DATASET
::::::::::
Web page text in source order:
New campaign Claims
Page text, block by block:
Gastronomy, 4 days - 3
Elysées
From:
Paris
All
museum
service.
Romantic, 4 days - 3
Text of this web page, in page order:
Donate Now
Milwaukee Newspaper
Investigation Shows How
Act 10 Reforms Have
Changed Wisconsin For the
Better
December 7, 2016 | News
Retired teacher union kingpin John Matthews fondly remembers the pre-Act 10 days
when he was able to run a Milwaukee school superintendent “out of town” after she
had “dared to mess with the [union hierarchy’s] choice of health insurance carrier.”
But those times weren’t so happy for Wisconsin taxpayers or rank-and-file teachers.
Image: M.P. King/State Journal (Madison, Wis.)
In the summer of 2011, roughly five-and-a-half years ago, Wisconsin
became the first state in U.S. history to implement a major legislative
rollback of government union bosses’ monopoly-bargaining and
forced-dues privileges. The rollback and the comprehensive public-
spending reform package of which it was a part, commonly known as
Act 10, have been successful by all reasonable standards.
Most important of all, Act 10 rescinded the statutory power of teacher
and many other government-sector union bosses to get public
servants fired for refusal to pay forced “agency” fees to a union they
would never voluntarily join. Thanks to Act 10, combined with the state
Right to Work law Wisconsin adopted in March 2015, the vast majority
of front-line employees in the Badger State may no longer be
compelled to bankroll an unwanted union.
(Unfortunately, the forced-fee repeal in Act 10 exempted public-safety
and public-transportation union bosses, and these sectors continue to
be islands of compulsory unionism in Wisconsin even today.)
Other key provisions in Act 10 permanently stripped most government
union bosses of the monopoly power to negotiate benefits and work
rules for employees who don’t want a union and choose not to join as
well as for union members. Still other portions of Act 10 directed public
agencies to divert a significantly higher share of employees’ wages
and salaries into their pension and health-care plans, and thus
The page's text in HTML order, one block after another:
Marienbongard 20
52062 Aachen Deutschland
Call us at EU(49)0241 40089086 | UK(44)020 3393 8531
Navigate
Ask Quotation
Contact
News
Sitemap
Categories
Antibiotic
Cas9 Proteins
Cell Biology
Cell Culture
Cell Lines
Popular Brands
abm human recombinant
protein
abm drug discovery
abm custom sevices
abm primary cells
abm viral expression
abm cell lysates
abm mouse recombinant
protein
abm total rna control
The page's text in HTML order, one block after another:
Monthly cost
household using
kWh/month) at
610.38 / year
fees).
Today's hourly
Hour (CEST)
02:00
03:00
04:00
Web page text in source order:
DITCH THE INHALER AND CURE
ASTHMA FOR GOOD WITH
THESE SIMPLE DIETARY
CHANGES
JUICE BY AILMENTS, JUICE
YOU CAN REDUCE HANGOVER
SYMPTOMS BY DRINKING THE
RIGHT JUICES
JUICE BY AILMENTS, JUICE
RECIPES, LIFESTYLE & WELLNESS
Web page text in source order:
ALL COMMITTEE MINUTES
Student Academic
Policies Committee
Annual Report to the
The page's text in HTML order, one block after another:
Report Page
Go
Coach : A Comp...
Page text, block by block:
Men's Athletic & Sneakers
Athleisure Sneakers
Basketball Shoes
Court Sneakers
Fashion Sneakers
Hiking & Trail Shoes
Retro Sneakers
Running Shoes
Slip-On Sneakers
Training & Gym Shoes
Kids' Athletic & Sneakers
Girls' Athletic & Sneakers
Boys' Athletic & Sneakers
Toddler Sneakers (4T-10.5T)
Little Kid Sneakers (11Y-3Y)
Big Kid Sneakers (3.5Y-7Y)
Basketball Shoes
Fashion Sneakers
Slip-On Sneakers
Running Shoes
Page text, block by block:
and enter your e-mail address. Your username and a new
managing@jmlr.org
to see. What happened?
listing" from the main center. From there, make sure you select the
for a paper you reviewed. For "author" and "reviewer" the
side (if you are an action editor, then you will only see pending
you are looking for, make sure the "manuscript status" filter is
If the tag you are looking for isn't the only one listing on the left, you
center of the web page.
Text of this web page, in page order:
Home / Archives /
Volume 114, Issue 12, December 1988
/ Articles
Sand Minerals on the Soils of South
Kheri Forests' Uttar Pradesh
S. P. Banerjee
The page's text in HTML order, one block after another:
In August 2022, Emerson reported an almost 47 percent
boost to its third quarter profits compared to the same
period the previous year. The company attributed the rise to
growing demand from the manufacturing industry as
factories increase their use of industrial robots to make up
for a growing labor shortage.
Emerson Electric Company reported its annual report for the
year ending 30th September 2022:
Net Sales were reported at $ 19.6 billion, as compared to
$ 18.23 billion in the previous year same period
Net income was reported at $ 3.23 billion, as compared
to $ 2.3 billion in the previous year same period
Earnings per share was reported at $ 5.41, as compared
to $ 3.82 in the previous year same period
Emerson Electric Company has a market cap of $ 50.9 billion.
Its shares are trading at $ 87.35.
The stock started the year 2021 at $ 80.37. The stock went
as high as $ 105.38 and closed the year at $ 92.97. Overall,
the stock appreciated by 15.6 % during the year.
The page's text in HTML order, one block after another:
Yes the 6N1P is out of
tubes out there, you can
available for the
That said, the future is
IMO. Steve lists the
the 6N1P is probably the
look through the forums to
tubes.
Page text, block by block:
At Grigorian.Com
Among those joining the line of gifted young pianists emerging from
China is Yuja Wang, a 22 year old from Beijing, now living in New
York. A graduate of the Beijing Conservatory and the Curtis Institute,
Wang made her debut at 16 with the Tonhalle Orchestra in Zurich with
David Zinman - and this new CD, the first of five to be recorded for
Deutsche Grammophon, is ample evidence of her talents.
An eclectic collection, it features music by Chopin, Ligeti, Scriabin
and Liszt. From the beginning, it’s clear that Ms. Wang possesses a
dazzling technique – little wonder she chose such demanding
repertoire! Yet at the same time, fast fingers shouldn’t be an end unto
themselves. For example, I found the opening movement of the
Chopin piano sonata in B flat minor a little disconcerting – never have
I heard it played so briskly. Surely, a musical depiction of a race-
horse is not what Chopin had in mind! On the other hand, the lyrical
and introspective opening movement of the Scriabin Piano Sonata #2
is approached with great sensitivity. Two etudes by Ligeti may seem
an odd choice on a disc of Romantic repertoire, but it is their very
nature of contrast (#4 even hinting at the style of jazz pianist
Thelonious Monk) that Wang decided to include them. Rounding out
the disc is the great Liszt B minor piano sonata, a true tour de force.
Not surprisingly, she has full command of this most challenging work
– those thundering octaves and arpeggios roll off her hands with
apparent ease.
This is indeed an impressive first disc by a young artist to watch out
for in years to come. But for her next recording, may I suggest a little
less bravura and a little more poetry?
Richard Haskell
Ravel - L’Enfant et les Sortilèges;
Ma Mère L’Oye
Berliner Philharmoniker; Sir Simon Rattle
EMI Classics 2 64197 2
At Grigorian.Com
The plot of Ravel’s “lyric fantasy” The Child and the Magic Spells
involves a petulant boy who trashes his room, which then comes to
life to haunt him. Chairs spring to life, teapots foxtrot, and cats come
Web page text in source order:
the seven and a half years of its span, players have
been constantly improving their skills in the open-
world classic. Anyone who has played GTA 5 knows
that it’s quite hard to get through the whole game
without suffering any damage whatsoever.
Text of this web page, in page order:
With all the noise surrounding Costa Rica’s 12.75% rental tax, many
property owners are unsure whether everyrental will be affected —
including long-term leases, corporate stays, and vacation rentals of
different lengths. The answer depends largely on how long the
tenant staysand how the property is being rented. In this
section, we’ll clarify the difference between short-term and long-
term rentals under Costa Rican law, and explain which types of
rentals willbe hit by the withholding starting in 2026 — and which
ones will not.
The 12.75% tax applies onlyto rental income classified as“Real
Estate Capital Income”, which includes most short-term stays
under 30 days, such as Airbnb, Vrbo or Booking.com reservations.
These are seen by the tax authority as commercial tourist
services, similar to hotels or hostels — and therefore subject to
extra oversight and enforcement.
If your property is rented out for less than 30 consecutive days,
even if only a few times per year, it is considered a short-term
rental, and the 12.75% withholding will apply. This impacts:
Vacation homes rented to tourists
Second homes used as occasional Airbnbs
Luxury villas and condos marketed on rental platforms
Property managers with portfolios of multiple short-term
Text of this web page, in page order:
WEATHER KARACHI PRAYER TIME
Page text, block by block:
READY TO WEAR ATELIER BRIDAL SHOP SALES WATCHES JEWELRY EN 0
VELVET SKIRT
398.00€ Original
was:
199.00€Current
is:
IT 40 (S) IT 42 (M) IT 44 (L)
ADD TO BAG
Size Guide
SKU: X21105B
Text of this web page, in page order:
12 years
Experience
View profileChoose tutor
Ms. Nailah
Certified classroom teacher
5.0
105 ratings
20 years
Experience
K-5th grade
::::::::::
WHAT THE TASK REQUIRES
Count the lines of the data that contain the word "forced", and give only that number.

REPLY TO THE TASK
3